Proposed modifications to the GENIUS Act aimed at regulating stablecoins have led to significant backlash from cryptocurrency executives and industry organizations. Concerns have emerged that these changes could threaten competition within the market and diminish the global standing of the US dollar.
The Blockchain Association expressed its discontent, labeling a recent request from community bankers to prohibit stablecoin issuers from providing yield to tokenholders through third parties as a desperate attempt by traditional banks to stifle competition. This move comes in the wake of a carefully negotiated bipartisan agreement in Congress.
Under the current provisions of the GENIUS Act, stablecoin issuers are barred from offering interest or yield. However, many major crypto exchanges continue to provide rewards to their stablecoin holders. Community banks argue that closing the perceived loophole is essential to safeguarding their lending capabilities.
The Blockchain Association countered this narrative, asserting that there is no substantial evidence indicating that the rise of stablecoins threatens traditional financial institutions. They noted that while traditional low-yield bank accounts primarily benefit large banks, the rewards offered by stablecoins provide real advantages to the average consumer. “No new evidence. No new risks.
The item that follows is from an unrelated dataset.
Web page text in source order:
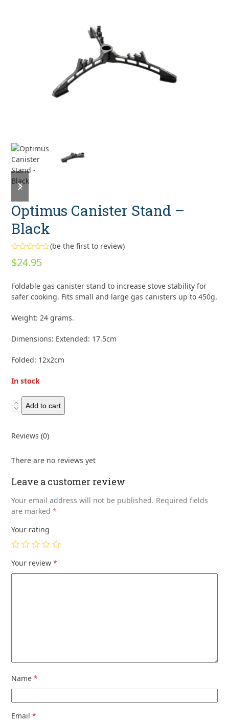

Just incumbent pressure to shut out competition,” the Association stated.
Pro-crypto attorney John Deaton warned that altering the legislation in such a significant way could represent a “national security trap.” He argued that this could inadvertently encourage the adoption of China”s interest-bearing digital yuan, further complicating the competitive landscape for the US dollar.
As Deaton highlighted, “The stakes are higher than ever because China officially began paying interest on the Digital Yuan (e-CNY) – making it a “yield-bearing” competitor to the USD.”
Alexander Grieve, vice president of government affairs at Paradigm, cautioned that reversing the GENIUS Act”s reward provisions would squander the progress made thus far. “Now, after false and alarmist bank cries, they”re looking to undo a key part: rewards,” Grieve remarked.
Meanwhile, Mike Novogratz, CEO of Galaxy Digital, echoed similar frustrations, emphasizing that the US would be foolish to retract the law. In his words, “What I say to banks who are whining like mad 4th graders. Toughen up and compete. This is what innovation looks like.”
As the debate continues, the outcome of these proposed changes to the GENIUS Act remains uncertain, with potential implications not only for the cryptocurrency market but also for the broader financial landscape.